Influenciadores digitais e embaixadores de marcas são as vozes mais poderosas nesse momento e neste caso, quando se trata de uma notícia paga, ela não necessariamente é verídica. Ela é paga. Mas é valido lembrar que uma grande porção da mídia tradicional também funcionou e funciona assim. O jornalismo nunca foi 100% imparcial e a mídia social também não será.

Os jovens adultos não mais lêem jornais e, quando mencionam uma notícia qualquer, geralmente a fonte é uma rede social. O primeiro veículo a render-se foi o gigante britânico The Guardian que consolidou um contrato com o Facebook e deixou de ter controle absoluto de sua distribuição.

Existe um outro ângulo dentro das postagens. Elas são matéria prima para o jornalismo tradicional. O maior problema, como em toda a internet, é diferenciar qual informação é verdadeira.

Hoje, cada vez mais, os chefes de estado bem como as grandes marcas, falam diretamente com o público alvo, pelas redes sociais, de uma maneira informal e descontraída e nesse caso sim, substituem a notícia de última hora e o jornalismo elaborado.

O Facebook tem mais de 2 bilhões de usuários no mundo, ainda é a rede social com maior influência digital. O Brasil ocupa o terceiro lugar no ranking com 103 milhões de usuários. O Instagram, que foi integrado com o Facebook há pouco, já conta com mais de 400 milhões de usuários, sendo que 29 milhões são contas brasileiras.

YouTube é a grande promessa no meio digital, até por ser mais dinâmico e dispensar leitura. A plataforma já ultrapassou a marca de 1 bilhão de usuários que assistem 4 bilhões de vídeos diariamente.

O Twitter com mais de 280 milhões de usuários e 500 milhões de postagens diárias, ainda é um grande meio de distribuição de noticias, mas não tem vivido seus melhores dias. O Linkedin, é uma plataforma mais segmentada, tem crescido lentamente, mas já conta com mais de 415 milhões de usuários.
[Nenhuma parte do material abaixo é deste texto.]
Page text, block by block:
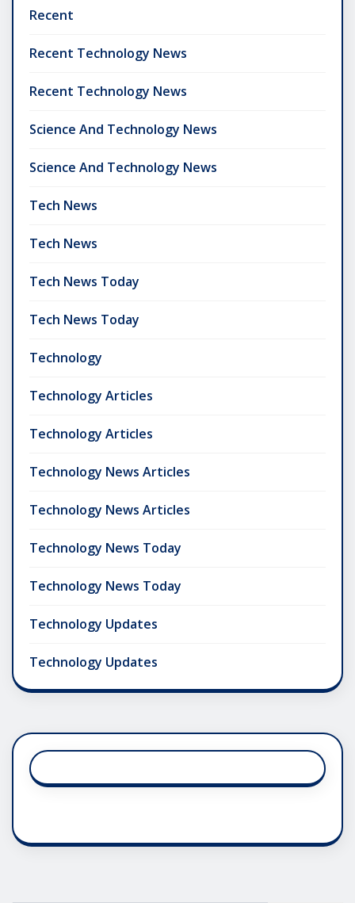
Recent
Recent Technology News
Recent Technology News
Science And Technology News
Science And Technology News
Tech News
Tech News
Tech News Today
Tech News Today
Technology
Technology Articles
Technology Articles
Technology News Articles
Technology News Articles
Technology News Today
Technology News Today
Technology Updates
Technology Updates
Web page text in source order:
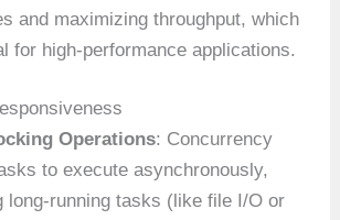
and maximizing throughput, which
for high-performance applications.
Operations: Concurrency
to execute asynchronously,
long-running tasks (like file I/O or
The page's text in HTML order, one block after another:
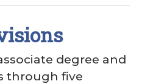
degree and
through five
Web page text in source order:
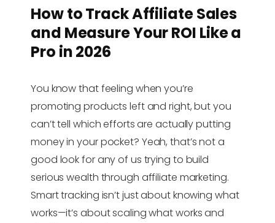
How to Track Affiliate Sales
and Measure Your ROI Like a
Pro in 2026
You know that feeling when you’re
promoting products left and right, but you
can’t tell which efforts are actually putting
money in your pocket? Yeah, that’s not a
good look for any of us trying to build
serious wealth through affiliate marketing.
Smart tracking isn’t just about knowing what
works—it’s about scaling what works and
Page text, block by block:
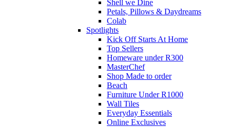
Shell we Dine
Petals, Pillows & Daydreams
Colab
Spotlights
Kick Off Starts At Home
Top Sellers
Homeware under R300
MasterChef
Shop Made to order
Beach
Furniture Under R1000
Wall Tiles
Everyday Essentials
Online Exclusives

“No conceito moderno de jornalismo, as redes dão abertura às notícias fabricadas, que não passam por filtros profissionais e viram verdades naquela audiência. As autoridades não investem em iniciativas para a verificação dos fatos. Todo cuidado é pouco, principalmente em um momento em que fonte não é requisito e credibilidade quase não se faz necessária “ – conclui Paula Tooths.
As plataformas sociais tornam-se uma biblioteca infinita de pesquisa, mas ainda estão longe de substituir o jornalismo. Fragmentos de informação não podem ser comparados ao jornalismo tradicional. O crescimento da atividade jornalística ainda não vai parar nesta geração. Sem dúvida será moldado, reinventado, mas está longe da véspera do fim.

* Paula Tooths é jornalista, produtora de TV e autora de cinco títulos publicados no Reino Unido.